Austin activists seek wider change

http://www.statesman.com/news/content/news/stories/local/03/01/0301activ... / By Steven Kreytak, Austin American Statesman

Men arrested at Republican convention came from passionate community.

As eight Austin activists made the 1,200-mile drive to the Republican National Convention in St. Paul, Minn., in a rented van last summer, they talked about things like food, politics and protests, said 21-year-old Gabby Hicks, who was part of the group.

They also talked about ways, when protests seemed to be growing heated, to defuse the situation — by sitting down, for example, Hicks said. "There was no really serious conversation about destruction or hurting people or anything that I would view as violence. We were all under the impression that this was nonviolent civil disobedience."

But the van was hauling 34 homemade riot shields. And during the four-day convention in St. Paul, two members of the Austin contingent — Bradley Crowder and David McKay — were arrested, accused of building a cache of homemade firebombs.
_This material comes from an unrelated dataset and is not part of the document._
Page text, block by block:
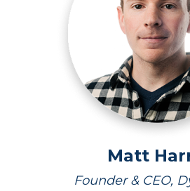
Matt
Founder & CEO,

Authorities say Crowder and McKay intended to use them on police vehicles and perhaps even police officers.

Media outlets around the nation reported on the charges that the two men manufactured and possessed Molotov cocktails.

McKay is scheduled for a retrial March 16 after a mistrial was declared in Minneapolis on Feb. 3.

Crowder pleaded guilty in January.

Reports also focused on how the men were part of the Austin Affinity Group, the name the FBI gave to the activists who went to St. Paul in the rented van.

In recent weeks, some self-described radical Austin activists, some of whom were in Minnesota for the convention, have spoken up in defense of the pair, who are both 23. They call McKay and Crowder naive young men who were talked into making the Molotov cocktails by Brandon Darby, 32, a more seasoned activist secretly working with the FBI. McKay used that defense at trial; Darby denied pushing the men to make the improvised bombs.

The Austin activists also say their community is a nonviolent collection of people who dedicate themselves to changing a variety of societal ills and who think nonviolence is the best way to make those changes.

They protest corporations and governments, saying that those institutions impose their will without the consent of the people affected.

The same activists say theydevote much of their lives working to find grass-roots solutions to community problems, such as creating community gardens to address hunger and promoting the use of bicycles as nonpolluting and healthy transportation.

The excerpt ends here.